Wisconsin

Penn Med and CHOP Are Beating Cancer With Gene Therapy

“I do believe in miracles.”

Austin Schuetz was just 2 years old when doctors diagnosed him with acute lymphoblastic leukemia (ALL), a rare and potentially fatal form of cancer. His parents were stunned. Schuetz was like any other little boy that age - active, healthy and showing few signs of illness.

Too young to understand his diagnosis, Schuetz told his parents that he had “cancer cooties,” his mother, Kim Schuetz, said.

“I felt like I was looking into somebody else’s life,” she told NBC10.

Chemotherapy, radiation and a bone marrow transplant followed, but nothing seemed to work. His parents enrolled Schuetz in a clinical trial at the Children’s Hospital of Philadelphia and, within one month, their luck began to change.

Schuetz had an adult leukemia patient named Bill Ludwig to thank.

Like Schuetz, Ludwig made his way to Philadelphia in hopes of beating his cancer 10 years after first being diagnosed. Chemotherapy no longer worked, and Ludwig and his wife sought some kind of miracle at Penn Medicine.

“I was hoping for a day, a week or a month,” he said.

Ludwig became the first patient to try an experimental treatment called chimeric antigen receptor (CAR) T-cell therapy, or CAR-T, that would eventually save his, and Schuetz’s, life.

“I asked God every night to give me the strength to fight,” he said.

And fight he did.

Using a modified version of the HIV virus, doctors removed Ludwig’s healthy cells and modified them to search for and destroy cancerous cells. The so-called hunter cells were infused back into Ludwig’s body and left to do their work.

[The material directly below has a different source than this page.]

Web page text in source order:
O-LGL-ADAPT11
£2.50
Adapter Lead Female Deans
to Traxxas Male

The subsequent side effects were almost worse than the initial diagnoses, however. Within days, every major organ stopped functioning properly, Ludwig said.

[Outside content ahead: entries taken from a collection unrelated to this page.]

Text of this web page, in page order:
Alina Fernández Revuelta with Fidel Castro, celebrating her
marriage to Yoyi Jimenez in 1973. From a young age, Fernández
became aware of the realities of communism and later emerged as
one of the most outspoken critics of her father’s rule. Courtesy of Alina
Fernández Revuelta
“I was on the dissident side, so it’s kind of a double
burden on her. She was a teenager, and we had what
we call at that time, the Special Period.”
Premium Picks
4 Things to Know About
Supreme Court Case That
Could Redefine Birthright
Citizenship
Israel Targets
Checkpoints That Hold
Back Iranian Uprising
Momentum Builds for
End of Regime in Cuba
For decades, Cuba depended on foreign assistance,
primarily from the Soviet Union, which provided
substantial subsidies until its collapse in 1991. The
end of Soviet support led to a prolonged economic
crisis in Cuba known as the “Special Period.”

With his help, doctors began to understand and address the unexpected side effects. Just a few weeks later, Ludwig was cancer-free.

“I’m a bless individual,” he said.

Ludwig has been in remission for seven years now. Since then, doctors at Penn Medicine and CHOP have applied what they learned from the 72-year-old patient to kids with leukemia.

CHOP became the first institution to study T-cell therapy on ALL, the most common type of childhood cancer. Typically, 20 percent of those diagnosed with ALL do not respond to conventional treatments.

But a 2015 global trial involving 68 children and young adults saw positive results in 83 percent of patients.

In August, the Food and Drug Administration approved the therapy for patients 25 years and younger.

“The big question is can we make these kinds of cells work for other kinds of cancers?” Dr. Stephen Grupp, who oversaw the first clinical trial, said.

For Schuetz’s family, every check-up can feel like the very first one. He still flinches when doctors draw blood, and his mom worries the cancer could resurface. But thanks to Ludwig and the clinical trials, the little boy from Wisconsin remains cancer-free four years later.

“You just want to have that one last hope that this is going to work and this is going to save him,” Kim Schuetz said. “I do believe in miracles.”